Signé le 26 juillet 2019, l’arrêté portant expérimentation de diverses dispositions en matière de dérogations aux interdictions de destruction pouvant être accordées par les préfets concernant le loup (Canis lupus), est paru ce week-end au Journal officiel.

Deux niveaux

Si ce quota de 17 % est atteint avant la fin de l’année, « le préfet coordonnateur du plan national loup pourra autoriser, par arrêté, dans la limite de 2 % de l’effectif moyen de loups estimé annuellement, la poursuite », sous condition, des tirs de défense ou de prélèvement.

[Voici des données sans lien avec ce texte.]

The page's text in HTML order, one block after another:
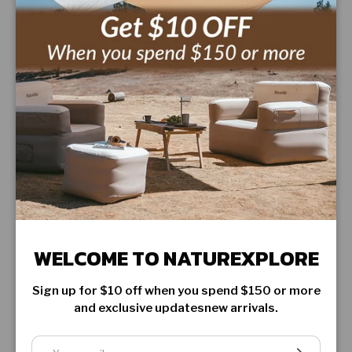
FEATURES
SHIPPING INFORMATION
WARRANTY & RETURN
CUSTOMER REVIEWS
Be the first to write a review
WELCOME TO NATUREXPLORE
Sign up for $10 off when you spend $150 or more
and exclusive updatesnew arrivals.
Email
SUBSCRIBE
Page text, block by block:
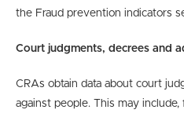
the Fraud prevention indicators
Court judgments, decrees and
CRAs obtain data about court
against people. This may
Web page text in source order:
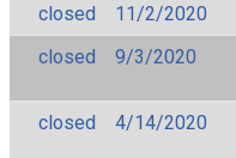
closed
11/2/2020
closed
9/3/2020
closed
4/14/2020
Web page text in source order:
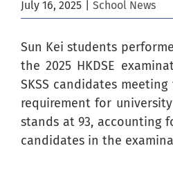
July 16, 2025 School News
Sun Kei students
the 2025 HKDSE
SKSS candidates
requirement for
stands at 93, accounting
candidates in the
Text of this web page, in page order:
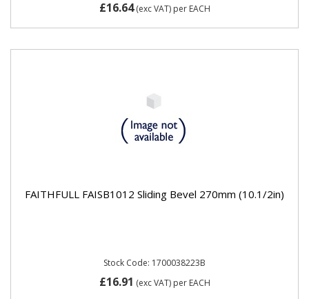
£16.64(exc VAT) per EACH
FAITHFULL FAISB1012 Sliding Bevel 270mm (10.1/2in)
Stock Code: 1700038223B
£16.91 (exc VAT) per EACH
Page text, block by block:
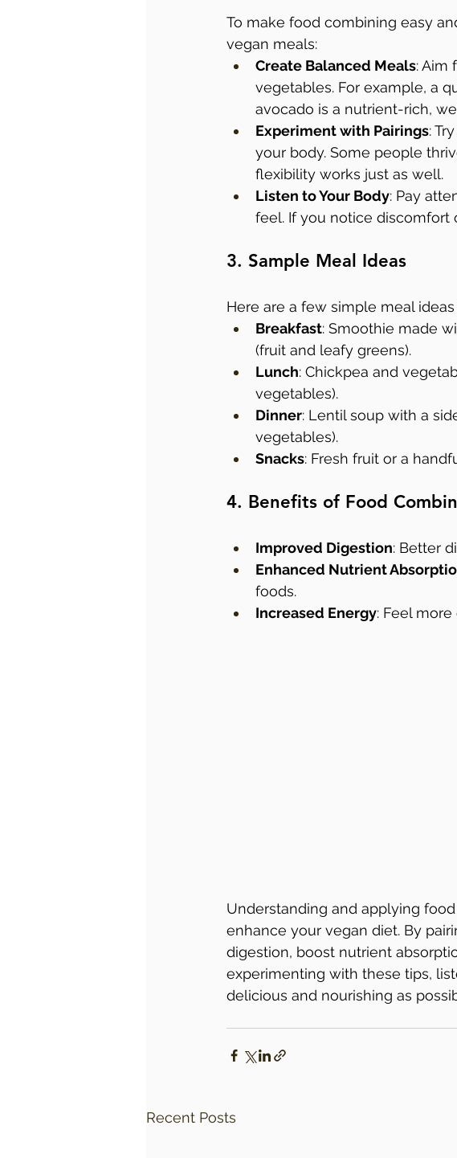
To make food combining easy
vegan meals:
Create Balanced Meals: Aim
vegetables. For example, a
avocado is a nutrient-rich,
Experiment with Pairings:
your body. Some people
flexibility works just as well.
Listen to Your Body: Pay
feel. If you notice discomfort
3. Sample Meal Ideas
Here are a few simple meal
Breakfast: Smoothie made
(fruit and leafy greens).
Lunch: Chickpea and
vegetables).
Dinner: Lentil soup with a
vegetables).
Snacks: Fresh fruit or a
4. Benefits of Food
Improved Digestion: Better
Enhanced Nutrient
foods.
Increased Energy: Feel
Understanding and applying
enhance your vegan diet. By
digestion, boost nutrient
experimenting with these tips,
delicious and nourishing as
Recent Posts
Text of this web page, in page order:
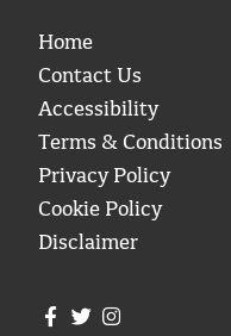
Home
Contact Us
Accessibility
Terms & Conditions
Privacy Policy
Cookie Policy
Disclaimer
Join us on Facebook
Join us on Twitter
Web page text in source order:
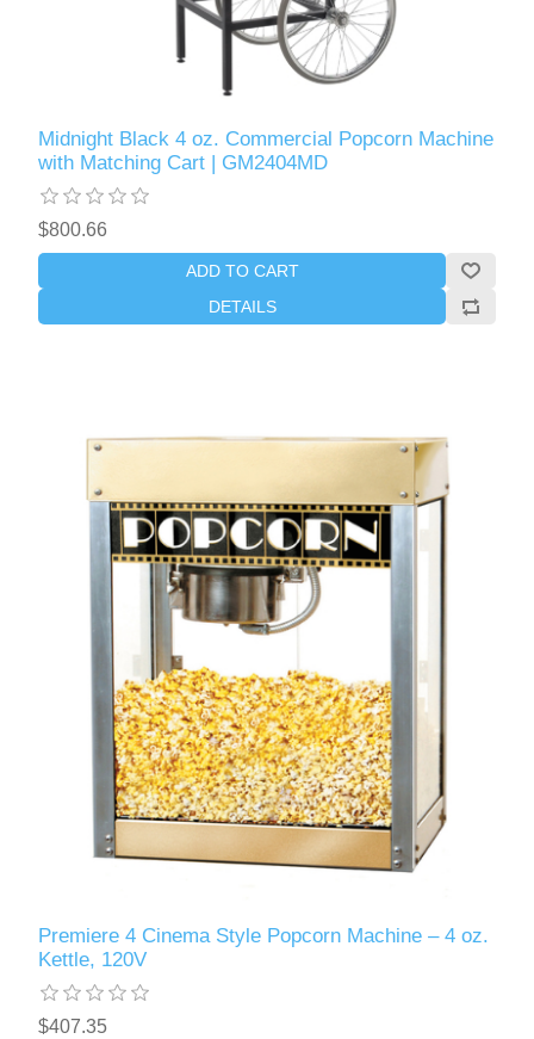
Midnight Black 4 oz. Commercial Popcorn Machine
with Matching Cart | GM2404MD
$800.66
ADD TO CART
DETAILS
Premiere 4 Cinema Style Popcorn Machine – 4 oz.
Kettle, 120V
$407.35
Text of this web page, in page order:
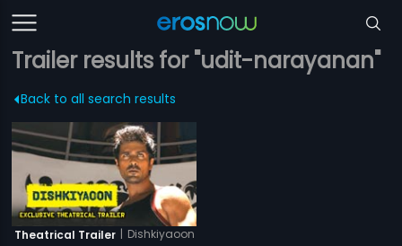
Trailer results for "udit-narayanan"
Back to all search results
Theatrical Trailer | Dishkiyaoon
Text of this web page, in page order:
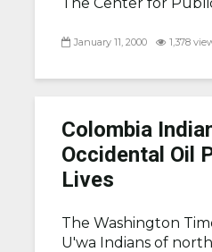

Dans un communiqué publié ce 29 juillet 2019, le Cercle 12 salue ce relèvement du seuil. « Soit sur un chiffre officiel sortie d’hiver de 530 loups, cela fait un quota de 90 loups, calcule-t-il. Le nombre de loups tués légalement est aujourd’hui de 51 loups. Il reste 39 loups. »

3 060 bêtes tuées cette année

Le Cercle 12 estime qu’au 30 juin 2019, 3 060 bêtes sont « reconnues officiellement tuées par les loups contre 3 778 à la même date en 2018, mais ce chiffre ne prend pas en compte un nombre important de bêtes tuées, notamment dans des départements nouvellement colonisés ».

Que se passe-t-il dans ces départements ? « L’État refuse de reconnaître la responsabilité des loups (Tarn, Lot, Haute-Vienne, Cantal…), accuse le Cercle 12. De plus l’ONCFS (1) conduit une grève de transmission des constats dans certains départements, ce qui minore le nombre de victimes. »

E.R.

(1) Office national de la chasse et de la faune sauvage.